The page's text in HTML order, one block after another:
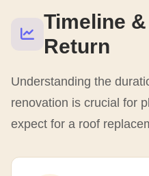
Timeline
Return
Understanding the
renovation is crucial for
expect for a roof
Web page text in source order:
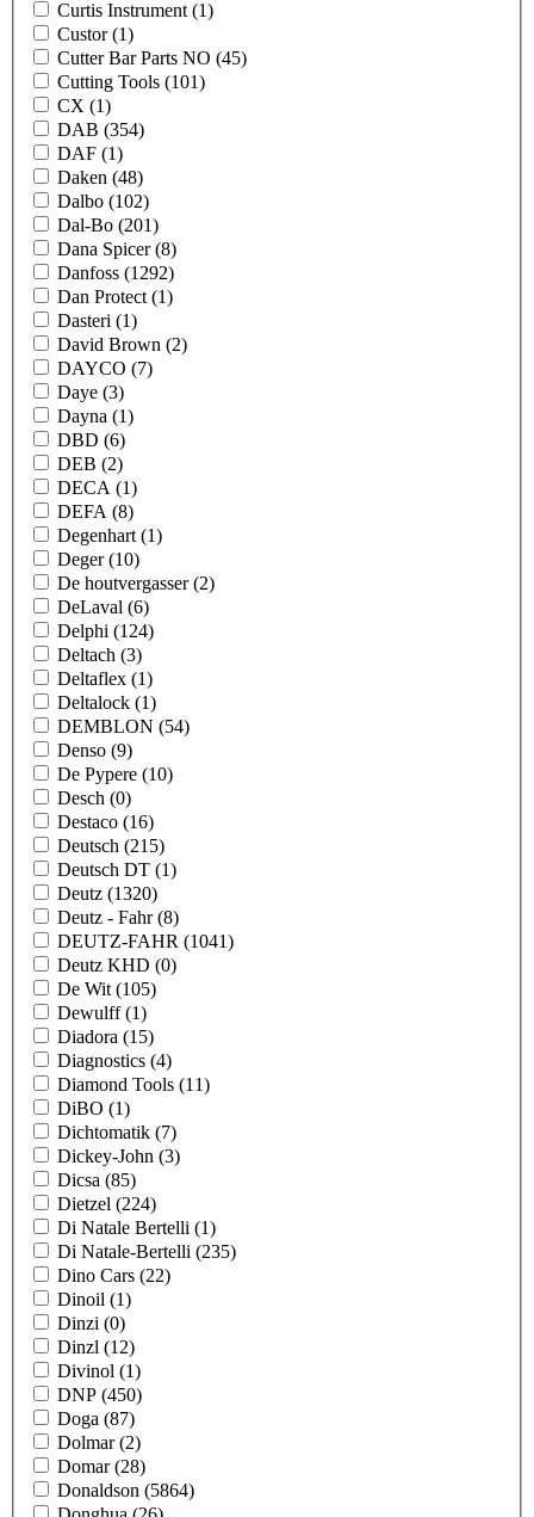
Curtis Instrument (1)
Custor(1)
Cutter Bar Parts NO (45)
Cutting Tools (101)
CX (1)
DAB (354)
DAF (1)
Daken (48)
Dalbo (102)
Dal-Bo (201)
Dana Spicer(8)
Danfoss (1292)
Dan Protect (1)
Dasteri (1)
David Brown (2)
DAYCO (7)
Daye (3)
Dayna (1)
DBD (6)
DEB (2)
DECA (1)
DEFA (8)
Degenhart (1)
Deger(10)
De houtvergasser(2)
DeLaval (6)
Delphi (124)
Deltach (3)
Deltaflex (1)
Deltalock (1)
DEMBLON (54)
Denso (9)
De Pypere (10)
Desch (0)
Destaco (16)
Deutsch (215)
Deutsch DT (1)
Deutz (1320)
Deutz - Fahr(8)
DEUTZ-FAHR (1041)
Deutz KHD (0)
De Wit (105)
Dewulff(1)
Diadora (15)
Diagnostics (4)
Diamond Tools (11)
DiBO (1)
Dichtomatik (7)
Dickey-John (3)
Dicsa (85)
Dietzel (224)
Di Natale Bertelli (1)
Di Natale-Bertelli (235)
Dino Cars (22)
Dinoil (1)
Dinzi (0)
Dinzl (12)
Divinol (1)
DNP (450)
Doga (87)
Dolmar(2)
Domar(28)
Donaldson (5864)
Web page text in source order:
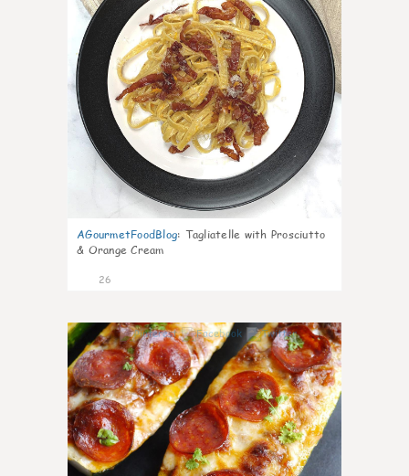
AGourmetFoodBlog: Tagliatelle with Prosciutto
& Orange Cream
26
1
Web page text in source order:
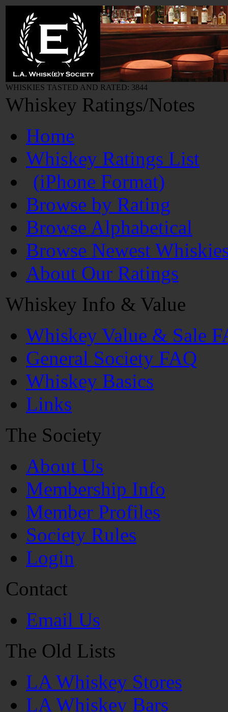
WHISKIES TASTED AND RATED: 3844
Whiskey Ratings/Notes
Home
Whiskey Ratings List
(iPhone Format)
Browse by Rating
Browse Alphabetical
Browse Newest
About Our Ratings
Whiskey Info & Value
Whiskey Value & Sale
General Society FAQ
Whiskey Basics
Links
The Society
About Us
Membership Info
Member Profiles
Society Rules
Login
Contact
Email Us
The Old Lists
LA Whiskey Stores
LA Whiskey Bars

************

Take every line of the material that contains the word "Natale", and copy it.

Di Natale Bertelli (1)
Di Natale-Bertelli (235)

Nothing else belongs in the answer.